マウス性決定遺伝子 Sry の全貌をついに解明
Sry に隠れた暗号コードが存在、性決定を支配する因子はまさしくコレだ!!
研究成果のポイント
・ほ乳類の性決定遺伝子 Sry が発見されて以来、 Sry は単一エキソン の遺伝子だと30年間信じられてきた。今回、マウス Sry には隠れた第2のエキソンが存在し、それは新規の性決定因子であるSRY-Tタンパク質をコードしていた。
・これまでに知られていた単一エキソン型の性決定因子SRY-Sは、マウスのメスをオスに性転換させることが難しかった。一方で、我々が見つけた新規性決定因子、SRY-Tは、効率よく性転換させることができた。このことから、SRY-Tがマウスの真の性決定因子であることが明らかになった。
・SRY-Sは、タンパク質分解をうける機能不全型であるが、第2エキソンがコードするSRY-Tは安定型であり、生体内で真の性決定因子として働くことを明らかにした。
・本研究は、ほ乳類の性決定の仕組みの解明と、性決定遺伝子の進化の理解に繋がる。
概要
大阪大学大学院生命機能研究科の宮脇慎吾招へい教員、立花誠教授らの研究グループは、マウスの性決定遺伝子 Sry にはこれまで知られていなかった"隠れエキソン"が存在し、そのエキソンは真の性決定因子であるSRY-Tをコードしていることを世界で初めて明らかにしました。
ほ乳類の性決定遺伝子である Sry は、性決定因子であるSRYタンパク質をコードしています。SRYが胎仔期の生殖腺で発現することで、ほ乳類のオス化が始まります。これがほ乳類の性決定の仕組みです 。 Sry が発見されてから30年もの間、 Sry はひとつのエキソンで構成され、ただ一種類のSRYのみをコードすると考えられていました。

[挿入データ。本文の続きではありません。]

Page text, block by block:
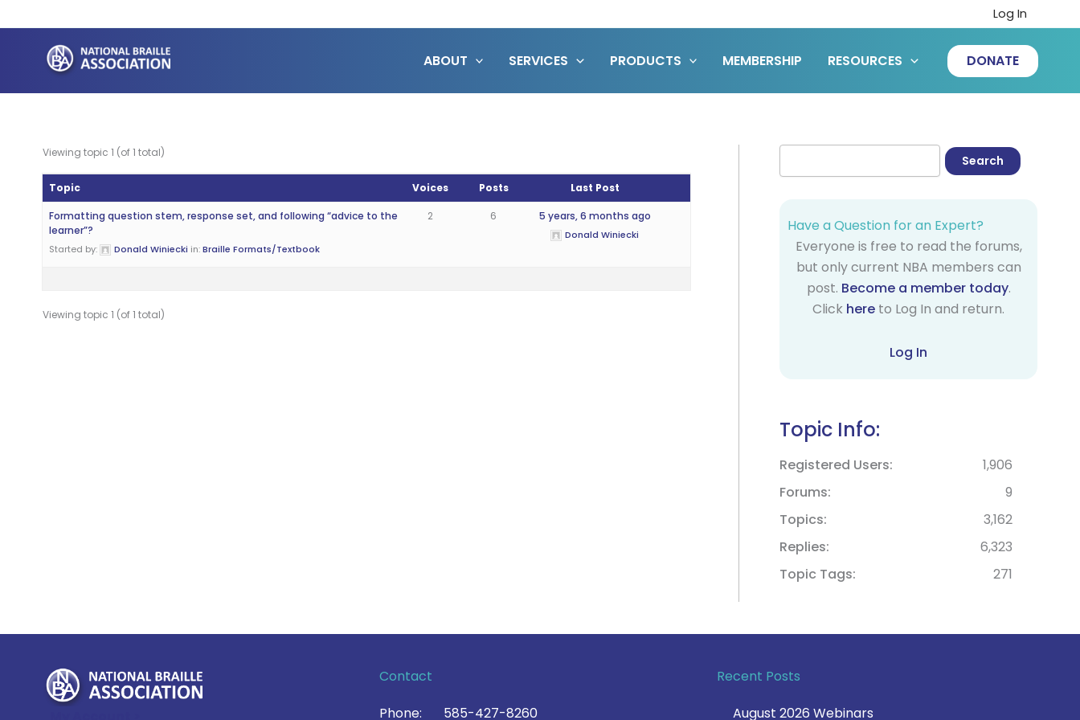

今回、立花教授らの研究グループは、性が決まる時期のマウスのトランスクリプトーム を解析することにより、 Sry にはこれまで見過ごされてきた第2エキソン(隠れエキソン)が存在し、この隠れエキソンこそが新規の性決定因子であるTwo-exon typeSRY(SRY-T)をコードしていることを発見しました。この隠れエキソンをゲノム編集 により欠損させたオスのマウスはメスへと性転換しました。また逆に、SRY-Tを強制発現させたメスのマウスはオスへと性転換しました (図1) 。これらの実験により、SRY-Tが生体内で必要かつ十分な性決定因子であることが証明されました。この発見は、ほ乳類の性決定の仕組みの解明と、性決定遺伝子の進化の理解につながることが期待されます。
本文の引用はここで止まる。